The map of Berland is a rectangle of the size n × m, which consists of cells of size 1 × 1. Each cell is either land or water. The map is surrounded by the ocean.

Lakes are the maximal regions of water cells, connected by sides, which are not connected with the ocean. Formally, lake is a set of water cells, such that it's possible to get from any cell of the set to any other without leaving the set and moving only to cells adjacent by the side, none of them is located on the border of the rectangle, and it's impossible to add one more water cell to the set such that it will be connected with any other cell.

You task is to fill up with the earth the minimum number of water cells so that there will be exactly k lakes in Berland. Note that the initial number of lakes on the map is not less than k.

Input

The first line of the input contains three integers nm

 and k (1 ≤ n, m ≤ 50, 0 ≤ k ≤ 50) — the sizes of the map and the number of lakes which should be left on the map.

The next n lines contain m characters each — the description of the map.

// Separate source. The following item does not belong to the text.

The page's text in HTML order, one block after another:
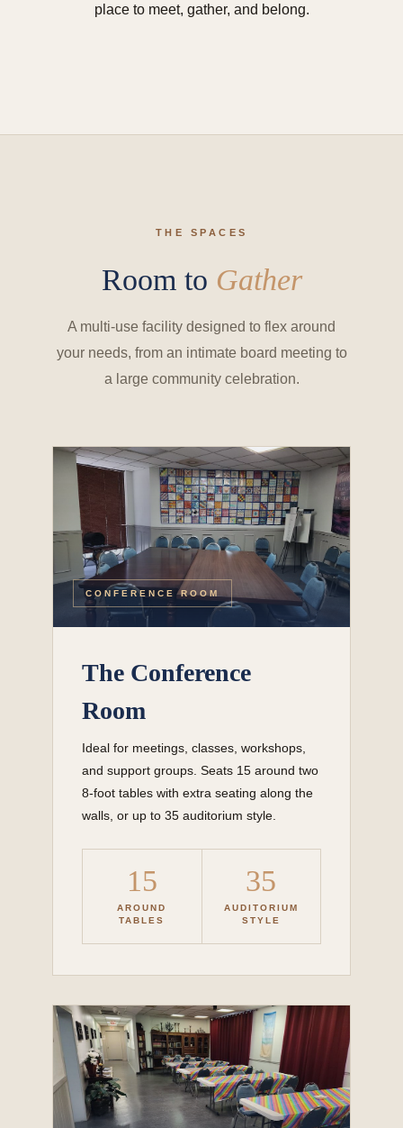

Each of the characters is either '.' (it means that the corresponding cell is water) or '*' (it means that the corresponding cell is land).

It is guaranteed that the map contain at least k lakes.

Output

In the first line print the minimum number of cells which should be transformed from water to land.

In the next n lines print m symbols — the map after the changes. The format must strictly follow the format of the map in the input data (there is no need to print the size of the map). If there are several answers, print any of them.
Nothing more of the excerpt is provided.